Word for word, repeat each line of the listing below.

★ ★ ★ ★ ★

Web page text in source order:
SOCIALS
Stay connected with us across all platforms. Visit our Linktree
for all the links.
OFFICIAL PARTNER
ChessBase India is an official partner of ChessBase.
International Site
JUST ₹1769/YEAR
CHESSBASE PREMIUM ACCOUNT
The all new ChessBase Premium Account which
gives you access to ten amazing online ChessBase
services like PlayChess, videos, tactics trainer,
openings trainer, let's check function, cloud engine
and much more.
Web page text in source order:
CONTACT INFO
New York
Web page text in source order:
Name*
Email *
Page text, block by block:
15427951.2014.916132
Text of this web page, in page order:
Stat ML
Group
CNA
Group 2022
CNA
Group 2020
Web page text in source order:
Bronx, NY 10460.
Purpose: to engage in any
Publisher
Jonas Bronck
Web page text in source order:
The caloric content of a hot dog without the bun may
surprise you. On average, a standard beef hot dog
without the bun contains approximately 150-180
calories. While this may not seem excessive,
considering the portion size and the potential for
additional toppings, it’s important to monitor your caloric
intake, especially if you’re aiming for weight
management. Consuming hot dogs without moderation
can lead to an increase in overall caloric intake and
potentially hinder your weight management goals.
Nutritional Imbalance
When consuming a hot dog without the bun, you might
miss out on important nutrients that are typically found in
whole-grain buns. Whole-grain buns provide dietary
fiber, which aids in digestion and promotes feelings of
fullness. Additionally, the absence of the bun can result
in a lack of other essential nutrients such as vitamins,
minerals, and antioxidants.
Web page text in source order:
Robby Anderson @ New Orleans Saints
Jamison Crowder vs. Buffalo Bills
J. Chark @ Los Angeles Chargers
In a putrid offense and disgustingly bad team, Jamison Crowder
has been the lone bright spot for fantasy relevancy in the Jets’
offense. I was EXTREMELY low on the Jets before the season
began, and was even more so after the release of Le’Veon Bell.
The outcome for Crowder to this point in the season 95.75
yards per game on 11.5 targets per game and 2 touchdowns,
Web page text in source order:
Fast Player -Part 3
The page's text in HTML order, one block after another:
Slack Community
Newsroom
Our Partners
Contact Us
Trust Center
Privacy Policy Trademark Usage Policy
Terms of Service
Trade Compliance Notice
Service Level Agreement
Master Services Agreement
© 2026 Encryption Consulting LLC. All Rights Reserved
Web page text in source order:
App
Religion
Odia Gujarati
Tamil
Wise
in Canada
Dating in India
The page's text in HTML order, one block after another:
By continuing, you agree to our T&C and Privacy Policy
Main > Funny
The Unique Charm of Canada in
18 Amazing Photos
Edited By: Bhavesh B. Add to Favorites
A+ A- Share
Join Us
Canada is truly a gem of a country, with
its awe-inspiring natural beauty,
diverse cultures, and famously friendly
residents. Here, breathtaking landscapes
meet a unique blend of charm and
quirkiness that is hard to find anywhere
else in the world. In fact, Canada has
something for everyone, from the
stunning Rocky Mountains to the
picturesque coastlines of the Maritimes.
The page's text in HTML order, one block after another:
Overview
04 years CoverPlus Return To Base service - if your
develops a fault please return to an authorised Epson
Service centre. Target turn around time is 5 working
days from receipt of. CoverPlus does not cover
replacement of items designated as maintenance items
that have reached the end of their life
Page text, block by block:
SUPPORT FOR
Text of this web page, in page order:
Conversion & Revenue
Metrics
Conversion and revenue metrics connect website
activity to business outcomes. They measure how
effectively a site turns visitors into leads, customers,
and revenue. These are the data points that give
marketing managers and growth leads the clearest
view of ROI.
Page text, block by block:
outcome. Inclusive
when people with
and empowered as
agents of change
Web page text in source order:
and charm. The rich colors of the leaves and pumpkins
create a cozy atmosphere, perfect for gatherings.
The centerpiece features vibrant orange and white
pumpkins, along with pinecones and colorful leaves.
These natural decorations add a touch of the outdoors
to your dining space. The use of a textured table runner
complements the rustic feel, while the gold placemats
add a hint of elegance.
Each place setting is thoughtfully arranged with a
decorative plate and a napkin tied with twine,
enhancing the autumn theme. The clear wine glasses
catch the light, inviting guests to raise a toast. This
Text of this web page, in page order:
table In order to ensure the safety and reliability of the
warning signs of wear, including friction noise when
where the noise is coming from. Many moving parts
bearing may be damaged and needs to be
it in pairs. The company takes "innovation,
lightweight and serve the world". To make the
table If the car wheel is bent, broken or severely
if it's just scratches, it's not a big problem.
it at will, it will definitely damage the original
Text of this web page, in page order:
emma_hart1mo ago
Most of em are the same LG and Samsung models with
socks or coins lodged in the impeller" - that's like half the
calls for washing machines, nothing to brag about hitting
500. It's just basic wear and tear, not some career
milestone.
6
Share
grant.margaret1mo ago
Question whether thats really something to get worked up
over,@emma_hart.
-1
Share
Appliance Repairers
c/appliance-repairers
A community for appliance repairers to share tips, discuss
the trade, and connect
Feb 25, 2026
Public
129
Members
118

★ ★ ★ ★ ★

— WRITTEN RESPONSE —
Web page text in source order:
SOCIALS
Stay connected with us across all platforms. Visit our Linktree
for all the links.
OFFICIAL PARTNER
ChessBase India is an official partner of ChessBase.
International Site
JUST ₹1769/YEAR
CHESSBASE PREMIUM ACCOUNT
The all new ChessBase Premium Account which
gives you access to ten amazing online ChessBase
services like PlayChess, videos, tactics trainer,
openings trainer, let's check function, cloud engine
and much more.
Web page text in source order:
CONTACT INFO
New York
Web page text in source order:
Name*
Email *
Page text, block by block:
15427951.2014.916132
Text of this web page, in page order:
Stat ML
Group
CNA
Group 2022
CNA
Group 2020
Web page text in source order:
Bronx, NY 10460.
Purpose: to engage in any
Publisher
Jonas Bronck
Web page text in source order:
The caloric content of a hot dog without the bun may
surprise you. On average, a standard beef hot dog
without the bun contains approximately 150-180
calories. While this may not seem excessive,
considering the portion size and the potential for
additional toppings, it’s important to monitor your caloric
intake, especially if you’re aiming for weight
management. Consuming hot dogs without moderation
can lead to an increase in overall caloric intake and
potentially hinder your weight management goals.
Nutritional Imbalance
When consuming a hot dog without the bun, you might
miss out on important nutrients that are typically found in
whole-grain buns. Whole-grain buns provide dietary
fiber, which aids in digestion and promotes feelings of
fullness. Additionally, the absence of the bun can result
in a lack of other essential nutrients such as vitamins,
minerals, and antioxidants.
Web page text in source order:
Robby Anderson @ New Orleans Saints
Jamison Crowder vs. Buffalo Bills
J. Chark @ Los Angeles Chargers
In a putrid offense and disgustingly bad team, Jamison Crowder
has been the lone bright spot for fantasy relevancy in the Jets’
offense. I was EXTREMELY low on the Jets before the season
began, and was even more so after the release of Le’Veon Bell.
The outcome for Crowder to this point in the season 95.75
yards per game on 11.5 targets per game and 2 touchdowns,
Web page text in source order:
Fast Player -Part 3
The page's text in HTML order, one block after another:
Slack Community
Newsroom
Our Partners
Contact Us
Trust Center
Privacy Policy Trademark Usage Policy
Terms of Service
Trade Compliance Notice
Service Level Agreement
Master Services Agreement
© 2026 Encryption Consulting LLC. All Rights Reserved
Web page text in source order:
App
Religion
Odia Gujarati
Tamil
Wise
in Canada
Dating in India
The page's text in HTML order, one block after another:
By continuing, you agree to our T&C and Privacy Policy
Main > Funny
The Unique Charm of Canada in
18 Amazing Photos
Edited By: Bhavesh B. Add to Favorites
A+ A- Share
Join Us
Canada is truly a gem of a country, with
its awe-inspiring natural beauty,
diverse cultures, and famously friendly
residents. Here, breathtaking landscapes
meet a unique blend of charm and
quirkiness that is hard to find anywhere
else in the world. In fact, Canada has
something for everyone, from the
stunning Rocky Mountains to the
picturesque coastlines of the Maritimes.
The page's text in HTML order, one block after another:
Overview
04 years CoverPlus Return To Base service - if your
develops a fault please return to an authorised Epson
Service centre. Target turn around time is 5 working
days from receipt of. CoverPlus does not cover
replacement of items designated as maintenance items
that have reached the end of their life
Page text, block by block:
SUPPORT FOR
Text of this web page, in page order:
Conversion & Revenue
Metrics
Conversion and revenue metrics connect website
activity to business outcomes. They measure how
effectively a site turns visitors into leads, customers,
and revenue. These are the data points that give
marketing managers and growth leads the clearest
view of ROI.
Page text, block by block:
outcome. Inclusive
when people with
and empowered as
agents of change
Web page text in source order:
and charm. The rich colors of the leaves and pumpkins
create a cozy atmosphere, perfect for gatherings.
The centerpiece features vibrant orange and white
pumpkins, along with pinecones and colorful leaves.
These natural decorations add a touch of the outdoors
to your dining space. The use of a textured table runner
complements the rustic feel, while the gold placemats
add a hint of elegance.
Each place setting is thoughtfully arranged with a
decorative plate and a napkin tied with twine,
enhancing the autumn theme. The clear wine glasses
catch the light, inviting guests to raise a toast. This
Text of this web page, in page order:
table In order to ensure the safety and reliability of the
warning signs of wear, including friction noise when
where the noise is coming from. Many moving parts
bearing may be damaged and needs to be
it in pairs. The company takes "innovation,
lightweight and serve the world". To make the
table If the car wheel is bent, broken or severely
if it's just scratches, it's not a big problem.
it at will, it will definitely damage the original
Text of this web page, in page order:
emma_hart1mo ago
Most of em are the same LG and Samsung models with
socks or coins lodged in the impeller" - that's like half the
calls for washing machines, nothing to brag about hitting
500. It's just basic wear and tear, not some career
milestone.
6
Share
grant.margaret1mo ago
Question whether thats really something to get worked up
over,@emma_hart.
-1
Share
Appliance Repairers
c/appliance-repairers
A community for appliance repairers to share tips, discuss
the trade, and connect
Feb 25, 2026
Public
129
Members
118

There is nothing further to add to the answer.